(Beginning of Extracted entries)
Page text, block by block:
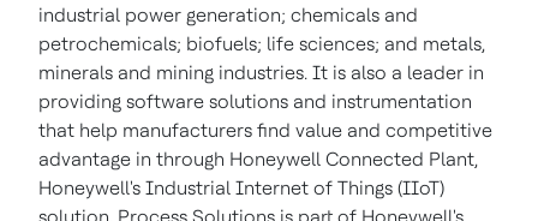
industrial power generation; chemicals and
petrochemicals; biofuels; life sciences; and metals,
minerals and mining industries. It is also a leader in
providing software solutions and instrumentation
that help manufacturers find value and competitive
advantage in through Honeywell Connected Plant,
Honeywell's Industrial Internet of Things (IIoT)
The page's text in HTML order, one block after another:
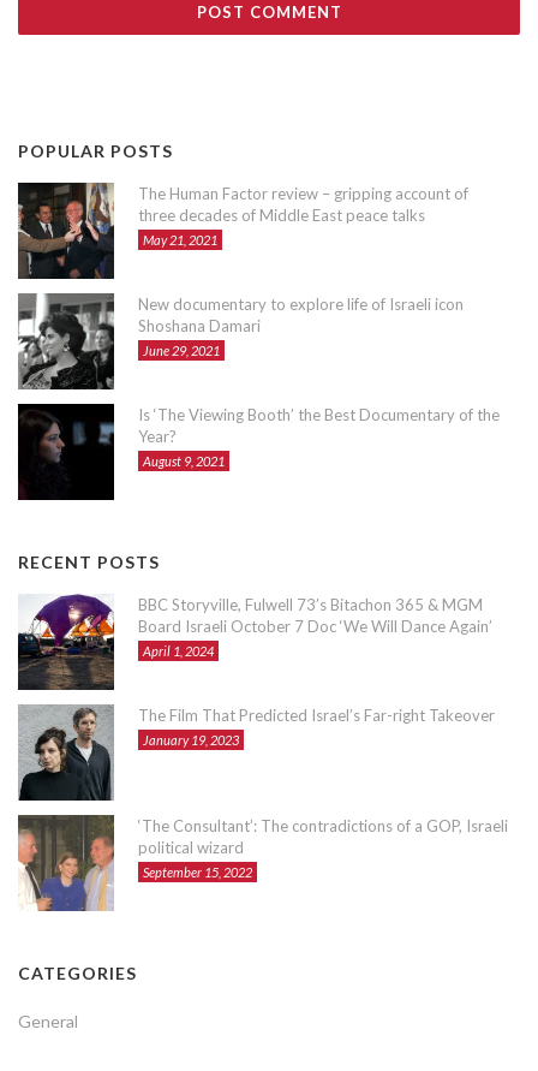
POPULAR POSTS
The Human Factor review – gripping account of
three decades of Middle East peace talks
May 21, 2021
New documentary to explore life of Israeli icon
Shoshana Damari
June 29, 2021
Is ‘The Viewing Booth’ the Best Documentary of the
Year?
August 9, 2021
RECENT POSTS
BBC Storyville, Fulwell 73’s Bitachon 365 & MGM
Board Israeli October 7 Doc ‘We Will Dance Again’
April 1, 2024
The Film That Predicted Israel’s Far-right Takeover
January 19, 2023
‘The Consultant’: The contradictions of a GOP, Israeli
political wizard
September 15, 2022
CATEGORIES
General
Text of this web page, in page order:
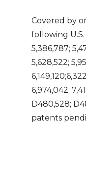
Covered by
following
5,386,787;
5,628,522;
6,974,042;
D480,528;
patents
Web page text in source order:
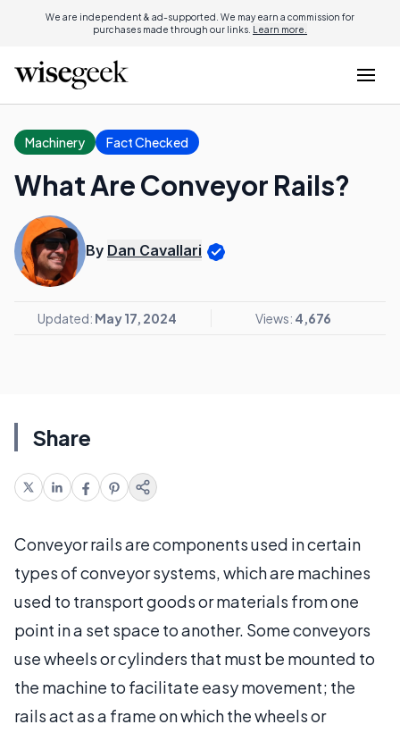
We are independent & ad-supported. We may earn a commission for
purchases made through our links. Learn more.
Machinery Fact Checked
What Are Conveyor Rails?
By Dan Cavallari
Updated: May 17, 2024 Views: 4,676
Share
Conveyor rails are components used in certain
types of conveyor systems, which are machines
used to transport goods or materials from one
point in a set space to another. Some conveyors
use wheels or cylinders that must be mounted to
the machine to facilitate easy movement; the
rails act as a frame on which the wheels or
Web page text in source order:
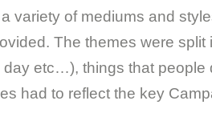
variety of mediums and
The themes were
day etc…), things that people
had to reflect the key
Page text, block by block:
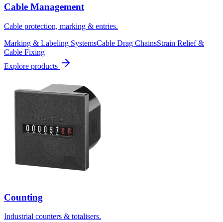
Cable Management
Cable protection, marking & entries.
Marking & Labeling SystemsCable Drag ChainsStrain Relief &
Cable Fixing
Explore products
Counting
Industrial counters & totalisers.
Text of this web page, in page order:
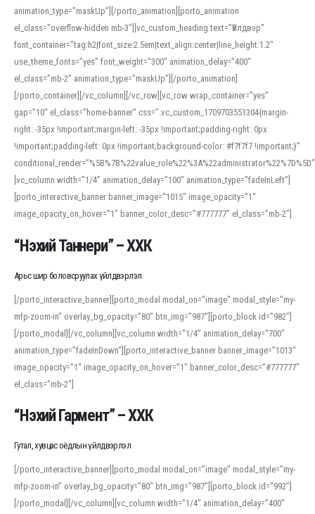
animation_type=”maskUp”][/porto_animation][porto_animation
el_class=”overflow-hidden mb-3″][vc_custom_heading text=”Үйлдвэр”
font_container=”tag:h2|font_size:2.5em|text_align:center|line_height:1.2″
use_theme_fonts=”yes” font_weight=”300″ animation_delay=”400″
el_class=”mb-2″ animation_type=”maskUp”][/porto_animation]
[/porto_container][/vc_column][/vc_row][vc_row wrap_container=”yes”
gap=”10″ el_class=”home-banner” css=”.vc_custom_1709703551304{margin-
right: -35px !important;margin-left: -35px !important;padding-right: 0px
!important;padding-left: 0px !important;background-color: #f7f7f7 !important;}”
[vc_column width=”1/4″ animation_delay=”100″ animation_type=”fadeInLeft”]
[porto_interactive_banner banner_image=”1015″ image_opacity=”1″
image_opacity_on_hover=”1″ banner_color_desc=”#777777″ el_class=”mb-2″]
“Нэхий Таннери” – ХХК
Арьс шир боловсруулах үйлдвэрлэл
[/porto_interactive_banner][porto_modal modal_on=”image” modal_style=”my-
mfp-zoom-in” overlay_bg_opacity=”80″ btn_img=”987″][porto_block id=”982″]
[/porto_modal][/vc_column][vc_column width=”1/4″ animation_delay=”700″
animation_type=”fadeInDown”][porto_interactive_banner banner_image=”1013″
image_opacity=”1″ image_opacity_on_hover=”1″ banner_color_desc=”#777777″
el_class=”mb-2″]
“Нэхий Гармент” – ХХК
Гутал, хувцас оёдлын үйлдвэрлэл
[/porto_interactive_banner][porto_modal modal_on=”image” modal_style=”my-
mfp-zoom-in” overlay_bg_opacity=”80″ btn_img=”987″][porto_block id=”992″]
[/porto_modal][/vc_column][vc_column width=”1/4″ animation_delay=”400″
(End of Extracted entries)
### [Work required]
Copy out all lines of the listing where the word "through" appears.

### [Finished task]
advantage in through Honeywell Connected Plant,
purchases made through our links. Learn more.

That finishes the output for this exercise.